What you should do: All entries are to be transcribed verbatim, but images are not carried over.

Data items
------------------------------
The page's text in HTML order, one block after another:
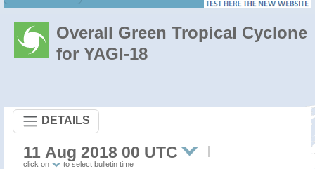
Overall Green Tropical Cyclone
for YAGI-18
DETAILS
11 Aug 2018 00 UTC
click on to select bulletin time
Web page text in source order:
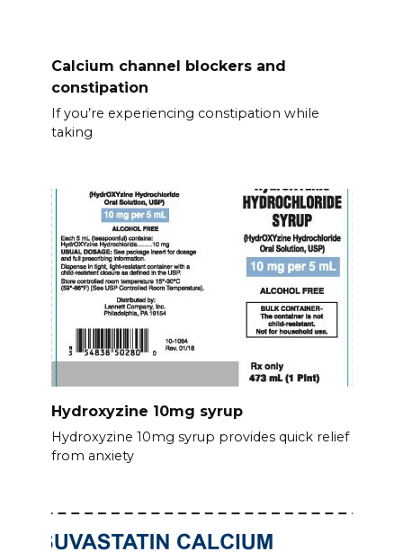
Calcium channel blockers and
constipation
If you’re experiencing constipation while
taking
Hydroxyzine 10mg syrup
Hydroxyzine 10mg syrup provides quick relief
from anxiety
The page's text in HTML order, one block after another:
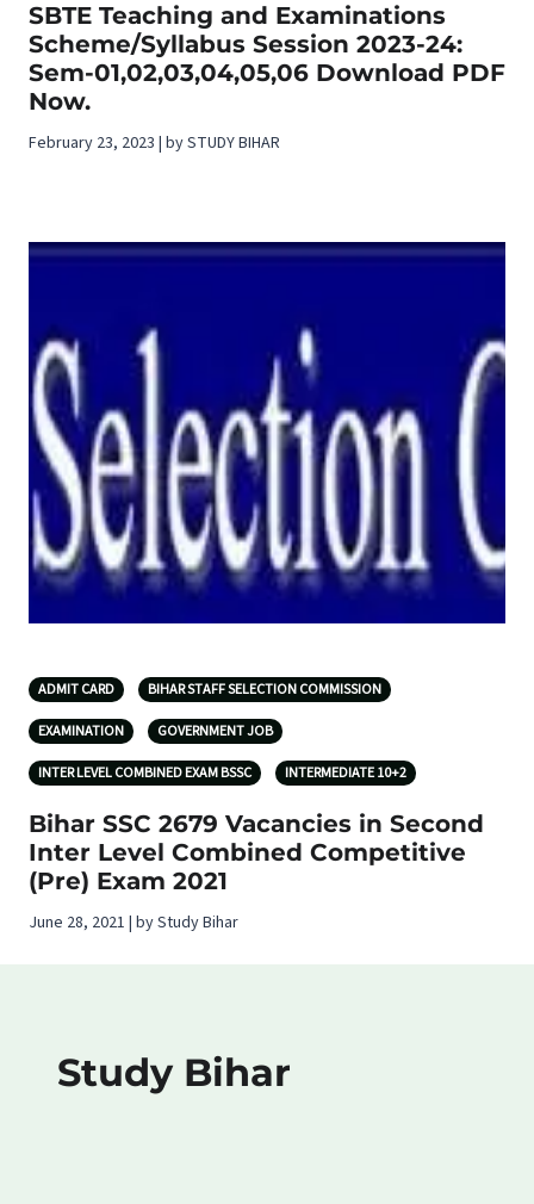
SBTE Teaching and Examinations
Scheme/Syllabus Session 2023-24:
Sem-01,02,03,04,05,06 Download PDF
Now.
February 23, 2023 | by STUDY BIHAR
ADMIT CARD BIHAR STAFF SELECTION COMMISSION
EXAMINATION GOVERNMENT JOB
INTER LEVEL COMBINED EXAM BSSC INTERMEDIATE 10+2
Bihar SSC 2679 Vacancies in Second
Inter Level Combined Competitive
(Pre) Exam 2021
June 28, 2021 | by Study Bihar
Study Bihar
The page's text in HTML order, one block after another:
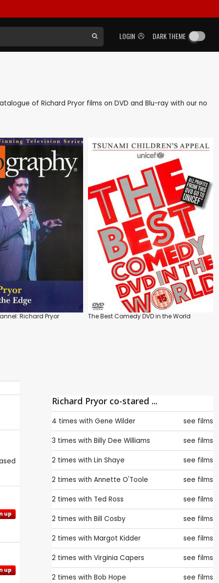
LOGIN DARK THEME
of Richard Pryor films on DVD and Blu-ray with our no
Richard Pryor The Best Comedy DVD in the World
up
up
Richard Pryor co-stared ...
4 times with Gene Wilder see films
3 times with Billy Dee Williams see films
2 times with Lin Shaye see films
2 times with Annette O'Toole see films
2 times with Ted Ross see films
2 times with Bill Cosby see films
2 times with Margot Kidder see films
2 times with Virginia Capers see films
2 times with Bob Hope see films
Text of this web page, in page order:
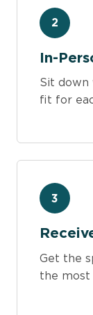
2
In-
Sit down
fit for
3
Get the
the most
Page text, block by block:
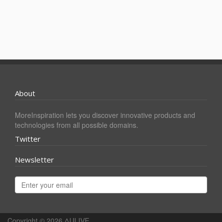
About
MoreInspiration lets you discover innovative products and
technologies from all possible domains.
Twitter
Newsletter
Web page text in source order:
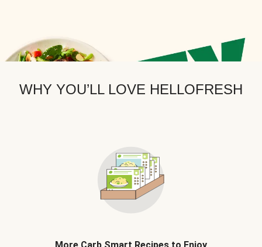
WHY YOU’LL LOVE HELLOFRESH
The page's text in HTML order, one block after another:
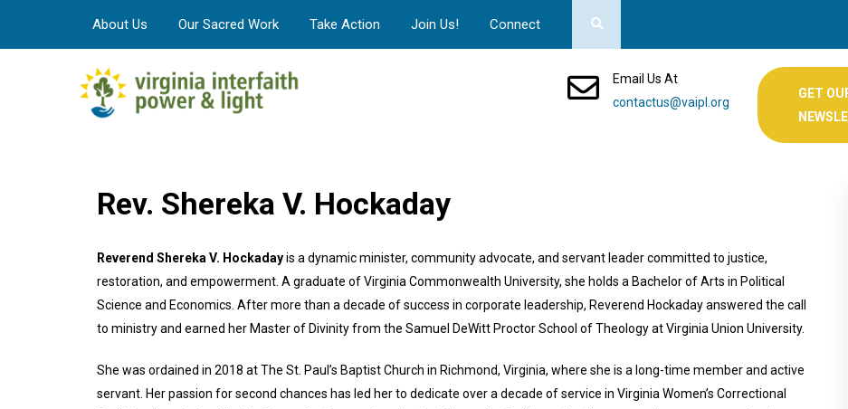
About Us Our Sacred Work Take Action Join Us! Connect
Email Us At
contactus@vaipl.org
GET
Rev. Shereka V. Hockaday
Reverend Shereka V. Hockadayis a dynamic minister, community advocate, and servant leader committed to justice,
restoration, and empowerment. A graduate of Virginia Commonwealth University, she holds a Bachelor of Arts in Political
Science and Economics. After more than a decade of success in corporate leadership, Reverend Hockaday answered the call
to ministry and earned her Master of Divinity from the Samuel DeWitt Proctor School of Theology at Virginia Union University.
She was ordained in 2018 at The St. Paul’s Baptist Church in Richmond, Virginia, where she is a long-time member and active
servant. Her passion for second chances has led her to dedicate over a decade of service in Virginia Women’s Correctional
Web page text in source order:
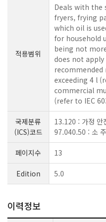
적용범위
Deals with the
fryers, frying
which oil is
for household
being not
does not
exceeding 4 l
commercial
(refer to IEC
국제분류
(ICS)코드
13.120 : 가정 안
97.040.50 : 소
페이지수 13
Edition 5.0
이력정보
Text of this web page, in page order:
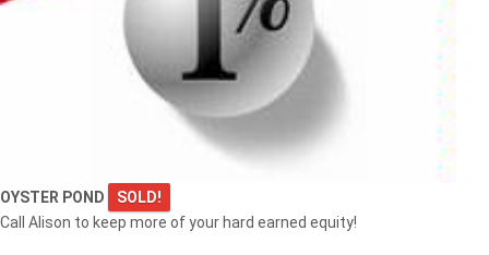
OYSTER POND
SOLD!
Call Alison to keep more of your hard earned equity!
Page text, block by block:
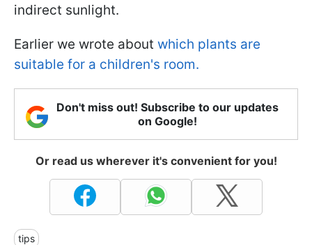
indirect sunlight.
Earlier we wrote about which plants are
suitable for a children's room.
Don't miss out! Subscribe to our updates
on Google!
Or read us wherever it's convenient for you!
tips
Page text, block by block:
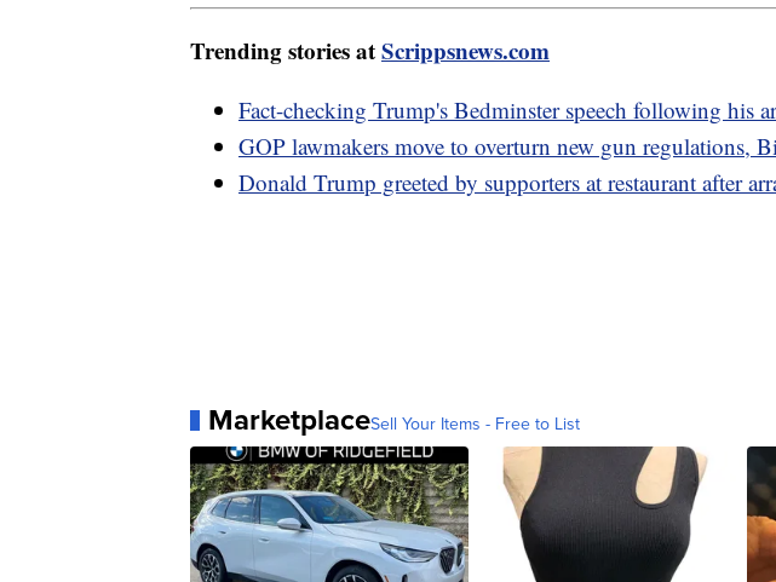
Trending stories atScrippsnews.com
Fact-checking Trump's Bedminster speech following his
GOP lawmakers move to overturn new gun regulations,
Donald Trump greeted by supporters at restaurant after
MarketplaceSell Your Items - Free to List
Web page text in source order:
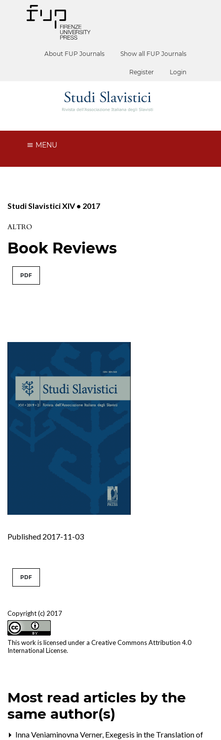
About FUP Journals Show all FUP Journals
Register Login
MENU
Studi Slavistici XIV • 2017
ALTRO
Book Reviews
PDF
Published 2017-11-03
Copyright (c) 2017
This work is licensed under a Creative Commons Attribution 4.0
International License.
PDF
Most read articles by the
same author(s)
Inna Veniaminovna Verner, Exegesis in the Translation of
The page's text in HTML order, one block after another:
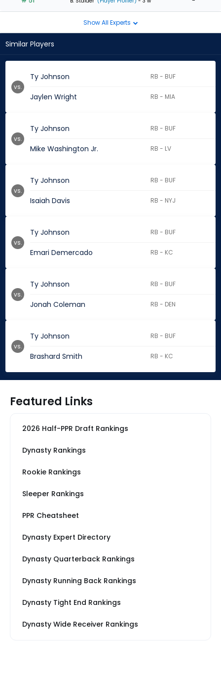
------------------------------
Written solution:
The page's text in HTML order, one block after another:
Overall Green Tropical Cyclone
for YAGI-18
DETAILS
11 Aug 2018 00 UTC
click on to select bulletin time
Web page text in source order:
Calcium channel blockers and
constipation
If you’re experiencing constipation while
taking
Hydroxyzine 10mg syrup
Hydroxyzine 10mg syrup provides quick relief
from anxiety
The page's text in HTML order, one block after another:
SBTE Teaching and Examinations
Scheme/Syllabus Session 2023-24:
Sem-01,02,03,04,05,06 Download PDF
Now.
February 23, 2023 | by STUDY BIHAR
ADMIT CARD BIHAR STAFF SELECTION COMMISSION
EXAMINATION GOVERNMENT JOB
INTER LEVEL COMBINED EXAM BSSC INTERMEDIATE 10+2
Bihar SSC 2679 Vacancies in Second
Inter Level Combined Competitive
(Pre) Exam 2021
June 28, 2021 | by Study Bihar
Study Bihar
The page's text in HTML order, one block after another:
LOGIN DARK THEME
of Richard Pryor films on DVD and Blu-ray with our no
Richard Pryor The Best Comedy DVD in the World
up
up
Richard Pryor co-stared ...
4 times with Gene Wilder see films
3 times with Billy Dee Williams see films
2 times with Lin Shaye see films
2 times with Annette O'Toole see films
2 times with Ted Ross see films
2 times with Bill Cosby see films
2 times with Margot Kidder see films
2 times with Virginia Capers see films
2 times with Bob Hope see films
Text of this web page, in page order:
2
In-
Sit down
fit for
3
Get the
the most
Page text, block by block:
About
MoreInspiration lets you discover innovative products and
technologies from all possible domains.
Twitter
Newsletter
Web page text in source order:
WHY YOU’LL LOVE HELLOFRESH
The page's text in HTML order, one block after another:
About Us Our Sacred Work Take Action Join Us! Connect
Email Us At
contactus@vaipl.org
GET
Rev. Shereka V. Hockaday
Reverend Shereka V. Hockadayis a dynamic minister, community advocate, and servant leader committed to justice,
restoration, and empowerment. A graduate of Virginia Commonwealth University, she holds a Bachelor of Arts in Political
Science and Economics. After more than a decade of success in corporate leadership, Reverend Hockaday answered the call
to ministry and earned her Master of Divinity from the Samuel DeWitt Proctor School of Theology at Virginia Union University.
She was ordained in 2018 at The St. Paul’s Baptist Church in Richmond, Virginia, where she is a long-time member and active
servant. Her passion for second chances has led her to dedicate over a decade of service in Virginia Women’s Correctional
Web page text in source order:
적용범위
Deals with the
fryers, frying
which oil is
for household
being not
does not
exceeding 4 l
commercial
(refer to IEC
국제분류
(ICS)코드
13.120 : 가정 안
97.040.50 : 소
페이지수 13
Edition 5.0
이력정보
Text of this web page, in page order:
OYSTER POND
SOLD!
Call Alison to keep more of your hard earned equity!
Page text, block by block:
indirect sunlight.
Earlier we wrote about which plants are
suitable for a children's room.
Don't miss out! Subscribe to our updates
on Google!
Or read us wherever it's convenient for you!
tips
Page text, block by block:
Trending stories atScrippsnews.com
Fact-checking Trump's Bedminster speech following his
GOP lawmakers move to overturn new gun regulations,
Donald Trump greeted by supporters at restaurant after
MarketplaceSell Your Items - Free to List
Web page text in source order:
About FUP Journals Show all FUP Journals
Register Login
MENU
Studi Slavistici XIV • 2017
ALTRO
Book Reviews
PDF
Published 2017-11-03
Copyright (c) 2017
This work is licensed under a Creative Commons Attribution 4.0
International License.
PDF
Most read articles by the
same author(s)
Inna Veniaminovna Verner, Exegesis in the Translation of
The page's text in HTML order, one block after another:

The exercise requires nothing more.